[Stored entries]
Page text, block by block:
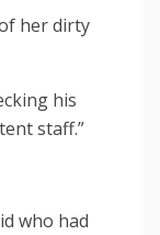
her dirty
his
staff.”
who had
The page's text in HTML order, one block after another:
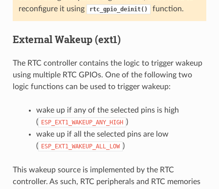
reconfigure it using
rtc_gpio_deinit() function.
External Wakeup (ext1)
The RTC controller contains the logic to trigger wakeup
using multiple RTC GPIOs. One of the following two
logic functions can be used to trigger wakeup:
wake up if any of the selected pins is high
( ESP_EXT1_WAKEUP_ANY_HIGH )
wake up if all the selected pins are low
( ESP_EXT1_WAKEUP_ALL_LOW )
This wakeup source is implemented by the RTC
controller. As such, RTC peripherals and RTC memories

Task item :: Produce a word-for-word copy of the records, omitting all images.

Response area ::
Page text, block by block:
her dirty
his
staff.”
who had
The page's text in HTML order, one block after another:
reconfigure it using
rtc_gpio_deinit() function.
External Wakeup (ext1)
The RTC controller contains the logic to trigger wakeup
using multiple RTC GPIOs. One of the following two
logic functions can be used to trigger wakeup:
wake up if any of the selected pins is high
( ESP_EXT1_WAKEUP_ANY_HIGH )
wake up if all the selected pins are low
( ESP_EXT1_WAKEUP_ALL_LOW )
This wakeup source is implemented by the RTC
controller. As such, RTC peripherals and RTC memories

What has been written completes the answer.